** Opening Data in this exercise block **

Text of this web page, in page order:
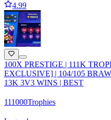
4.99
100X PRESTIGE | 111K
EXCLUSIVE] | 104/105
13K 3V3 WINS | BEST
111000Trophies
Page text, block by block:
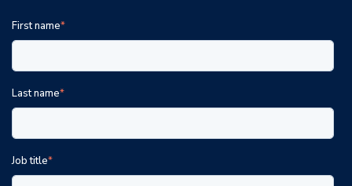
First name*
Last name*
Job title*
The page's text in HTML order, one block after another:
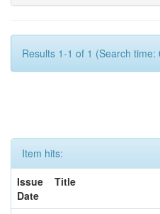
Results 1-1 of 1 (Search time:
Item hits:
Issue
Date
Title
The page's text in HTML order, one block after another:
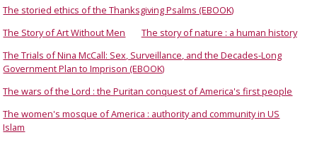
The storied ethics of the Thanksgiving Psalms (EBOOK)
The Story of Art Without Men
The story of nature : a human history
The Trials of Nina McCall: Sex, Surveillance, and the Decades-Long
Government Plan to Imprison (EBOOK)
The wars of the Lord : the Puritan conquest of America's first people
The women's mosque of America : authority and community in US
Islam
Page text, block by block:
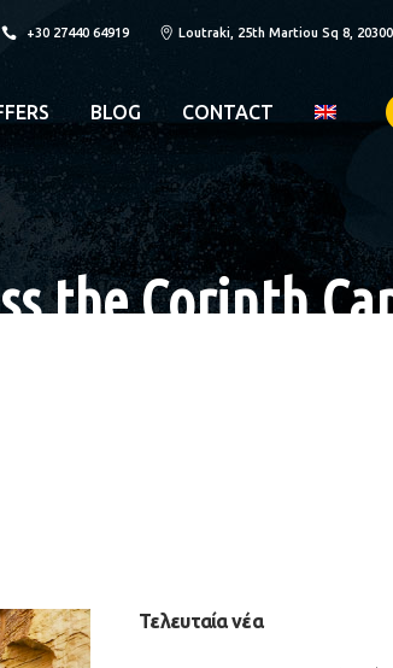
+30 27440 64919 Loutraki, 25th Martiou Sq 8,
BLOG CONTACT
the Corinth
Τελευταία νέα
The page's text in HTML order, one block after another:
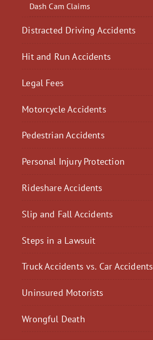
Dash Cam Claims
Distracted Driving Accidents
Hit and Run Accidents
Legal Fees
Motorcycle Accidents
Pedestrian Accidents
Personal Injury Protection
Rideshare Accidents
Slip and Fall Accidents
Steps in a Lawsuit
Truck Accidents vs. Car Accidents
Uninsured Motorists
Wrongful Death
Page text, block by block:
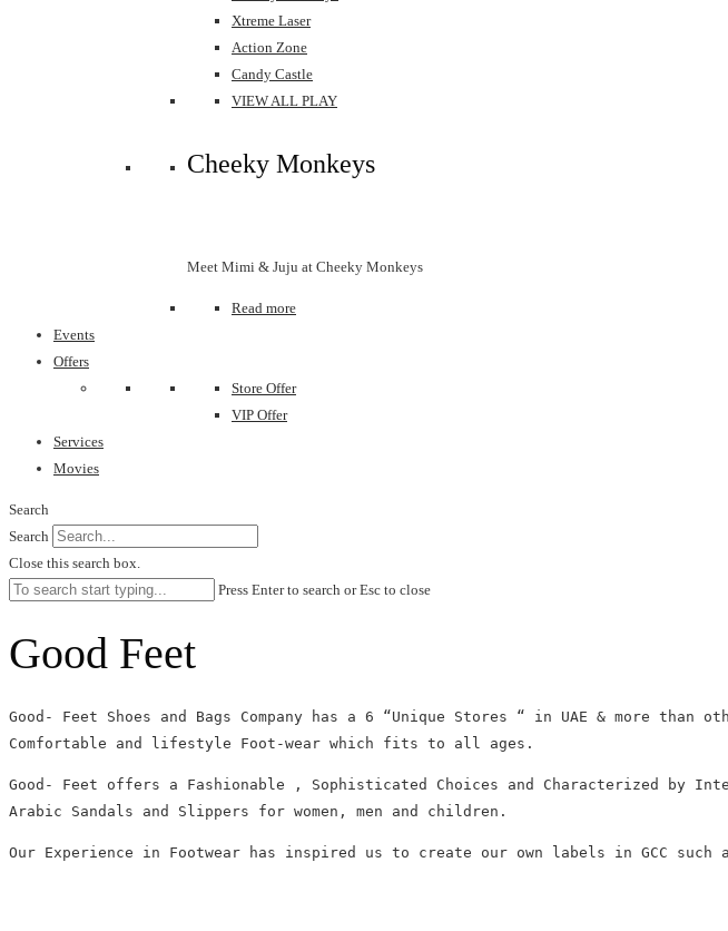
Xtreme Laser
Action Zone
Candy Castle
VIEW ALL PLAY
Cheeky Monkeys
Meet Mimi & Juju at Cheeky Monkeys
Read more
Events
Offers
Store Offer
VIP Offer
Services
Movies
Search
Search
Close this search box.
Press Enter to search or Esc to close
Good Feet
Good- Feet Shoes and Bags Company has a 6 “Unique Stores “ in UAE & more
Comfortable and lifestyle Foot-wear which fits to all ages.
Good- Feet offers a Fashionable , Sophisticated Choices and Characterized by
Arabic Sandals and Slippers for women, men and children.
Our Experience in Footwear has inspired us to create our own labels in GCC such
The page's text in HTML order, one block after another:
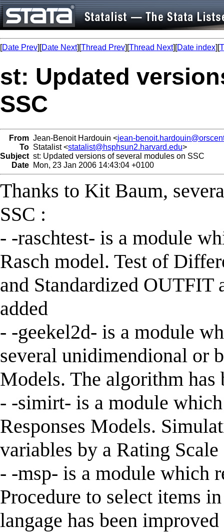
[Date Prev][Date Next][Thread Prev][Thread Next][Date index][
st: Updated
SSC
From Jean-Benoit Hardouin <jean-
To Statalist <statalist@hsphsun2.harvard.edu>
Subject st: Updated versions of several modules on SSC
Date Mon, 23 Jan 2006 14:43:04 +0100
Thanks to Kit Baum,
SSC :
- -raschtest- is a module
Rasch model. Test of
and Standardized OUTFIT
added
- -geekel2d- is a module
several unidimendional or
Models. The algorithm has
- -simirt- is a module
Responses Models.
variables by a Rating
- -msp- is a module which
Procedure to select items
langage has been
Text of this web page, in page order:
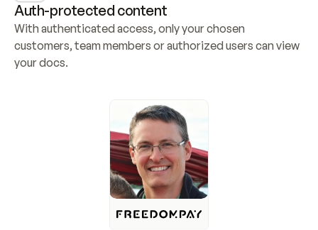
Auth-protected content
With authenticated access, only your chosen
customers, team members or authorized users can view
your docs.
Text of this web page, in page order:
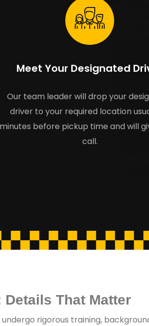
Meet Your Designated
Our team leader will drop your
driver to your required location
minutes before pickup time and will
call.
That Matter
rigorous training,
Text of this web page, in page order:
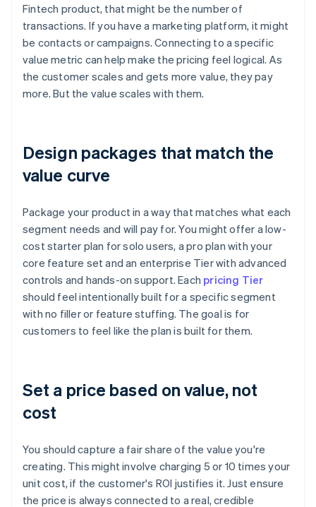
Fintech product, that might be the number of
transactions. If you have a marketing platform, it might
be contacts or campaigns. Connecting to a specific
value metric can help make the pricing feel logical. As
the customer scales and gets more value, they pay
more. But the value scales with them.
Design packages that match the
value curve
Package your product in a way that matches what each
segment needs and will pay for. You might offer a low-
cost starter plan for solo users, a pro plan with your
core feature set and an enterprise Tier with advanced
controls and hands-on support. Each pricing Tier
should feel intentionally built for a specific segment
with no filler or feature stuffing. The goal is for
customers to feel like the plan is built for them.
Set a price based on value, not
cost
You should capture a fair share of the value you're
creating. This might involve charging 5 or 10 times your
unit cost, if the customer's ROI justifies it. Just ensure
the price is always connected to a real, credible
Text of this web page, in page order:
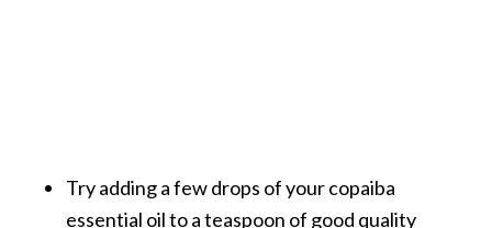
Try adding a few drops of your copaiba
essential oil to a teaspoon of good quality
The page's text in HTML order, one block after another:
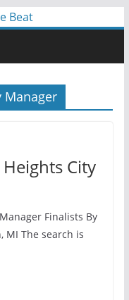
Manager
City
Finalists By
MI The search is
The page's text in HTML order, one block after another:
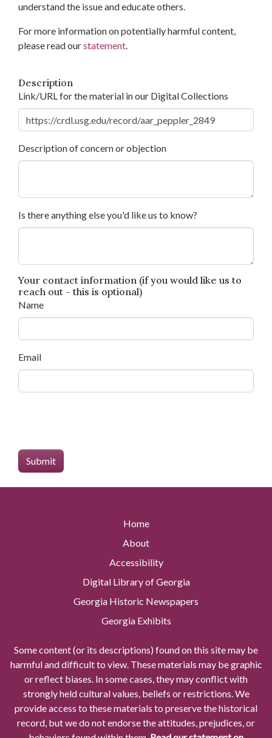
understand the issue and educate others.
For more information on potentially harmful content,
please read ourstatement.
Description
Link/URL for the material in our Digital Collections
Description of concern or objection
Is there anything else you'd like us to know?
Your contact information (if you would like us to
reach out - this is optional)
Name
Email
Home
About
Accessibility
Digital Library of Georgia
Georgia Historic Newspapers
Georgia Exhibits
Some content (or its descriptions) found on this site may be
harmful and difficult to view. These materials may be graphic
or reflect biases. In some cases, they may conflict with
strongly held cultural values, beliefs or restrictions. We
provide access to these materials to preserve the historical
record, but we do not endorse the attitudes, prejudices, or
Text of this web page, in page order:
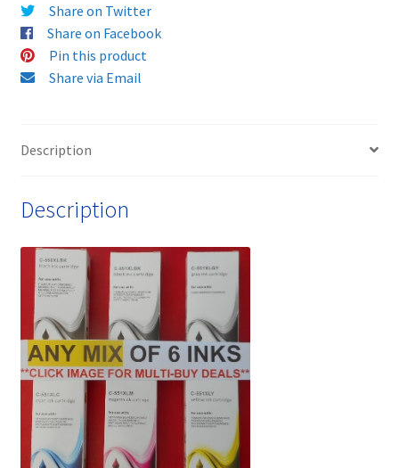
6
High
Capacity
XL
Ink
delivered
FREE!
quantity
Share on Twitter
Share on Facebook
Pin this product
Share via Email
Description
Description
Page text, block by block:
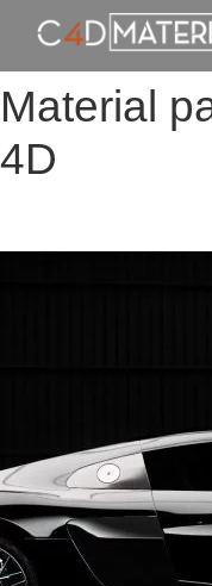
Material
4D
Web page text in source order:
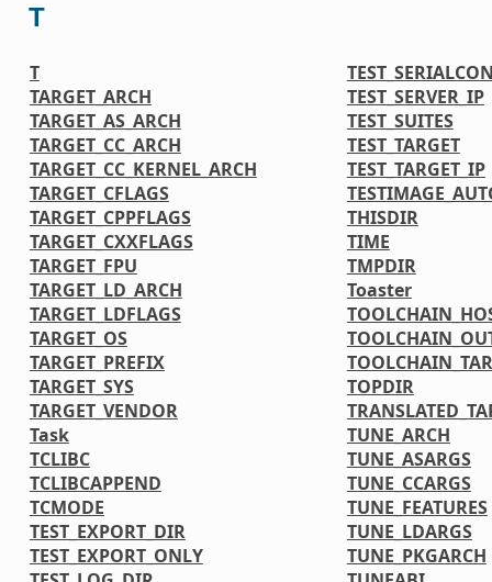
T
T
TARGET_ARCH
TARGET_AS_ARCH
TARGET_CC_ARCH
TARGET_CC_KERNEL_ARCH
TARGET_CFLAGS
TARGET_CPPFLAGS
TARGET_CXXFLAGS
TARGET_FPU
TARGET_LD_ARCH
TARGET_LDFLAGS
TARGET_OS
TARGET_PREFIX
TARGET_SYS
TARGET_VENDOR
Task
TCLIBC
TCLIBCAPPEND
TCMODE
TEST_EXPORT_DIR
TEST_EXPORT_ONLY
TEST_SERVER_IP
TEST_SUITES
TEST_TARGET
TEST_TARGET_IP
THISDIR
TIME
TMPDIR
Toaster
TOPDIR
TUNE_ARCH
TUNE_ASARGS
TUNE_CCARGS
TUNE_FEATURES
TUNE_LDARGS
TUNE_PKGARCH
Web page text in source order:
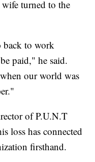
turned to the
back to work
paid," he said.
our world was
of P.U.N.T
loss has connected
firsthand.
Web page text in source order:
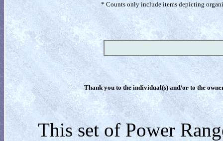
* Counts only include items depicting
Thank you to the individual(s) and/or to the
This set of Power
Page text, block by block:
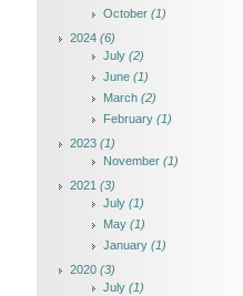
October (1)
2024 (6)
July (2)
June (1)
March (2)
February (1)
2023 (1)
November (1)
2021 (3)
July (1)
May (1)
January (1)
2020 (3)
July (1)
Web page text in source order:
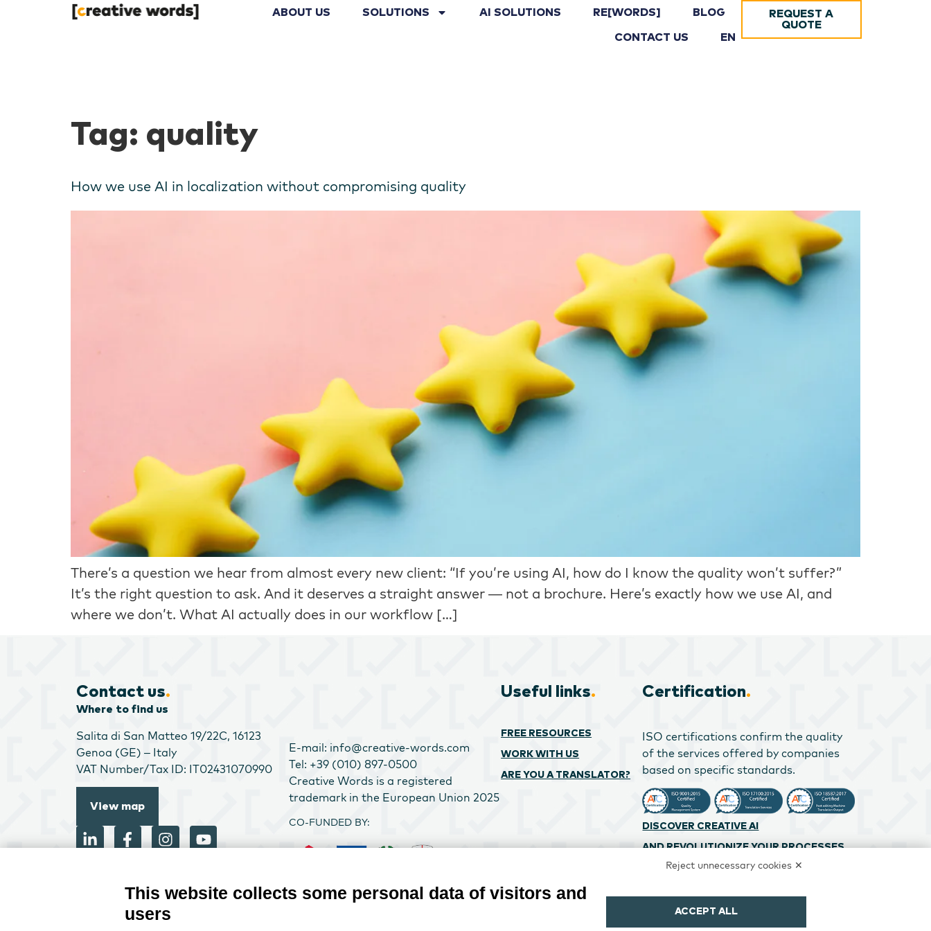
ABOUT US SOLUTIONS AI SOLUTIONS RE[WORDS] BLOG
CONTACT US EN
REQUEST A
QUOTE
Tag: quality
How we use AI in localization without compromising quality
There’s a question we hear from almost every new client: “If you’re using AI, how do I know the quality won’t suffer?”
It’s the right question to ask. And it deserves a straight answer — not a brochure. Here’s exactly how we use AI, and
where we don’t. What AI actually does in our workflow […]
Contact us.
Where to find us
Salita di San Matteo 19/22C, 16123
Genoa (GE) – Italy
VAT Number/Tax ID: IT02431070990
View map
E-mail: info@creative-words.com
Tel: +39 (010) 897-0500
Creative Words is a registered
trademark in the European Union 2025
CO-FUNDED BY:
Useful links.
FREE RESOURCES
WORK WITH US
ARE YOU A TRANSLATOR?
Certification.
ISO certifications confirm the quality
of the services offered by companies
based on specific standards.
DISCOVER CREATIVE AI
AND REVOLUTIONIZE YOUR PROCESSES
Reject unnecessary cookies ✕
This website collects some personal data of visitors and
users
ACCEPT ALL
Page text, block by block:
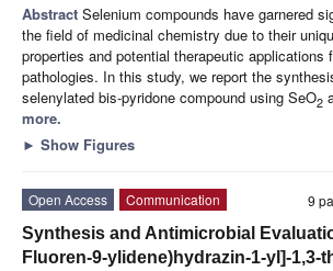
Abstract Selenium compounds have garnered
the field of medicinal chemistry due to their
properties and potential therapeutic applications
pathologies. In this study, we report the
selenylated bis-pyridone compound using SeO2
more.
► Show Figures
9
Open Access
Communication
Synthesis and Antimicrobial
Fluoren-9-ylidene)hydrazin-1-yl]-1,3-

** Closing Data in this exercise block **

▶ **Work instruction**
If a line of the data holds the string "Feet", list it.

▶ **Response to this exercise**
Good Feet
Good- Feet Shoes and Bags Company has a 6 “Unique Stores “ in UAE & more
Good- Feet offers a Fashionable , Sophisticated Choices and Characterized by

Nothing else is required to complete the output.